*** Begin section ***

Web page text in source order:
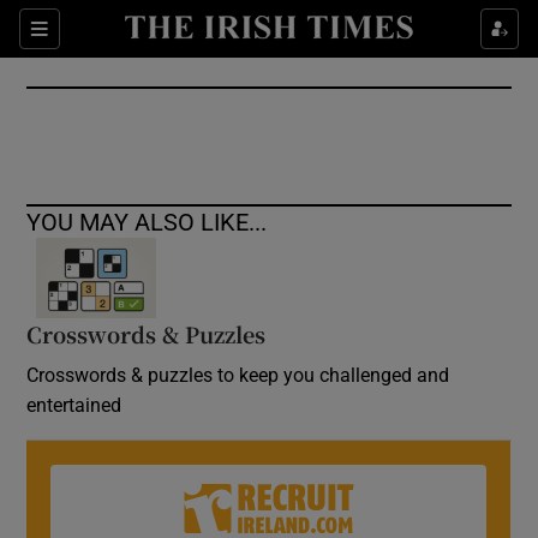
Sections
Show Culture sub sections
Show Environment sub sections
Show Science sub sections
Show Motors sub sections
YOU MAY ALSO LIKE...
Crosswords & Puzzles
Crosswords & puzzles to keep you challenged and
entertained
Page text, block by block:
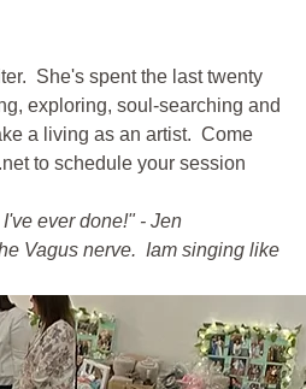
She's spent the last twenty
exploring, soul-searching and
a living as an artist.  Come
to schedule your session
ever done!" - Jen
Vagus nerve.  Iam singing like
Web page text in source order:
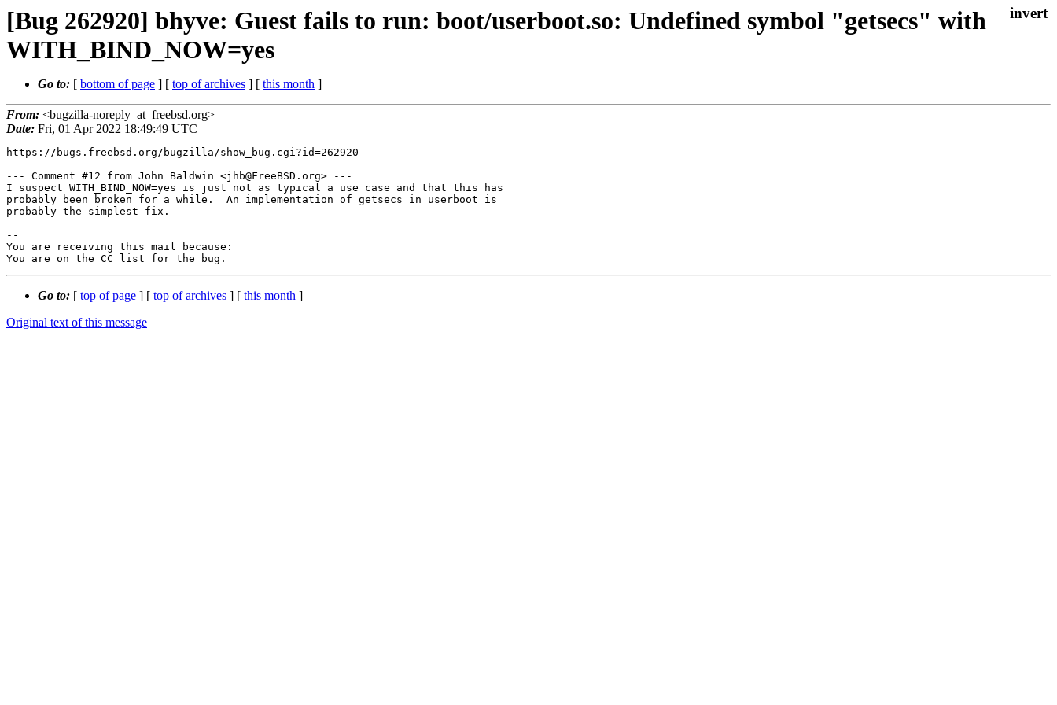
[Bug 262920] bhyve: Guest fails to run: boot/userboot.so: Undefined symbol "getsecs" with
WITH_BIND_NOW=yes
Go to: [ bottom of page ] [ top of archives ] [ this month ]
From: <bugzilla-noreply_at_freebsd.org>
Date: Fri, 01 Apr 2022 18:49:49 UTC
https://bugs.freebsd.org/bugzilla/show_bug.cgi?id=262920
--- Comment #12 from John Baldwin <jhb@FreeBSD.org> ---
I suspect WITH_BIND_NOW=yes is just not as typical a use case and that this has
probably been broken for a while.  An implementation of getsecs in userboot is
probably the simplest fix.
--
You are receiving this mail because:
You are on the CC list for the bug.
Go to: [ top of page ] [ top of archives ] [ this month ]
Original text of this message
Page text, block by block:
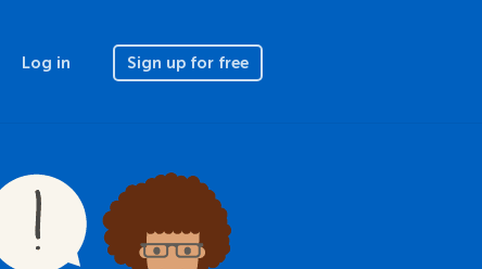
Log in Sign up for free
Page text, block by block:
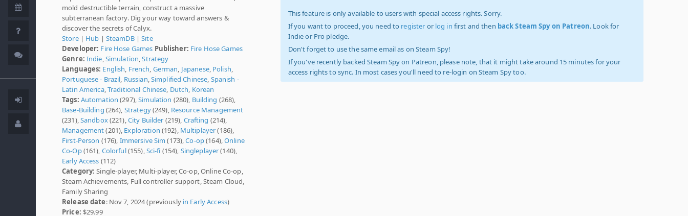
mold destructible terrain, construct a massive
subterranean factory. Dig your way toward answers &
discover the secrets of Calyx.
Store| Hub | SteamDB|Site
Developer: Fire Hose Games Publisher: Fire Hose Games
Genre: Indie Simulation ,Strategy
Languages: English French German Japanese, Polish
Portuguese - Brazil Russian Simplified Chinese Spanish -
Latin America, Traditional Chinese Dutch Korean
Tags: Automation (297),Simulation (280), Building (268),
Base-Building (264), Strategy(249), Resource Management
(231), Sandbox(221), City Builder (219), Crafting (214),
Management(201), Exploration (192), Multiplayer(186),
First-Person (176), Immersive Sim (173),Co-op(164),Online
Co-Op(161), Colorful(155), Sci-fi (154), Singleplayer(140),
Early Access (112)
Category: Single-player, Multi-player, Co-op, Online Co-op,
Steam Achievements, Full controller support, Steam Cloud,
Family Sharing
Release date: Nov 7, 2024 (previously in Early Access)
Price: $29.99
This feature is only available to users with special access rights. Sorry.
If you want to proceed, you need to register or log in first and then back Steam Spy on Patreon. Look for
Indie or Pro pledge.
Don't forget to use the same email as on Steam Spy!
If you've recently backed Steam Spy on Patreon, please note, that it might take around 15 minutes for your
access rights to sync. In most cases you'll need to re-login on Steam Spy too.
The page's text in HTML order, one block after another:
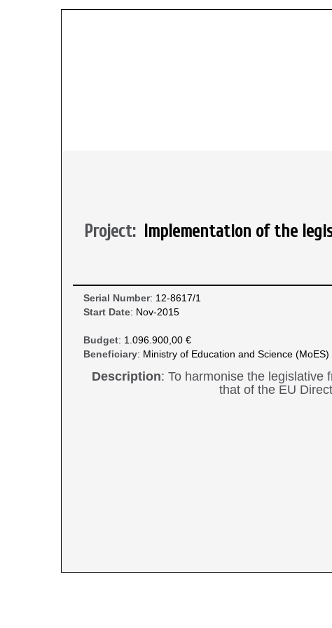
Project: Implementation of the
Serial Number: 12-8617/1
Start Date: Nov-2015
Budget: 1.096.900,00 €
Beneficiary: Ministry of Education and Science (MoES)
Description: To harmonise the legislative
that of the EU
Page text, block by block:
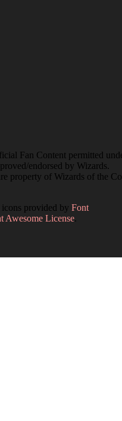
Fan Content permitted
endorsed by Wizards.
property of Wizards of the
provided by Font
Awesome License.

*** End section ***

[About this exercise]: From the line that contains "Original text of this message" to the last line of the data above, inclusive, transcribe every line exactly and only those lines, omitting pictures.

[Task solution]:
Original text of this message
Page text, block by block:
Log in Sign up for free
Page text, block by block:
mold destructible terrain, construct a massive
subterranean factory. Dig your way toward answers &
discover the secrets of Calyx.
Store| Hub | SteamDB|Site
Developer: Fire Hose Games Publisher: Fire Hose Games
Genre: Indie Simulation ,Strategy
Languages: English French German Japanese, Polish
Portuguese - Brazil Russian Simplified Chinese Spanish -
Latin America, Traditional Chinese Dutch Korean
Tags: Automation (297),Simulation (280), Building (268),
Base-Building (264), Strategy(249), Resource Management
(231), Sandbox(221), City Builder (219), Crafting (214),
Management(201), Exploration (192), Multiplayer(186),
First-Person (176), Immersive Sim (173),Co-op(164),Online
Co-Op(161), Colorful(155), Sci-fi (154), Singleplayer(140),
Early Access (112)
Category: Single-player, Multi-player, Co-op, Online Co-op,
Steam Achievements, Full controller support, Steam Cloud,
Family Sharing
Release date: Nov 7, 2024 (previously in Early Access)
Price: $29.99
This feature is only available to users with special access rights. Sorry.
If you want to proceed, you need to register or log in first and then back Steam Spy on Patreon. Look for
Indie or Pro pledge.
Don't forget to use the same email as on Steam Spy!
If you've recently backed Steam Spy on Patreon, please note, that it might take around 15 minutes for your
access rights to sync. In most cases you'll need to re-login on Steam Spy too.
The page's text in HTML order, one block after another:
Project: Implementation of the
Serial Number: 12-8617/1
Start Date: Nov-2015
Budget: 1.096.900,00 €
Beneficiary: Ministry of Education and Science (MoES)
Description: To harmonise the legislative
that of the EU
Page text, block by block:
Fan Content permitted
endorsed by Wizards.
property of Wizards of the
provided by Font
Awesome License.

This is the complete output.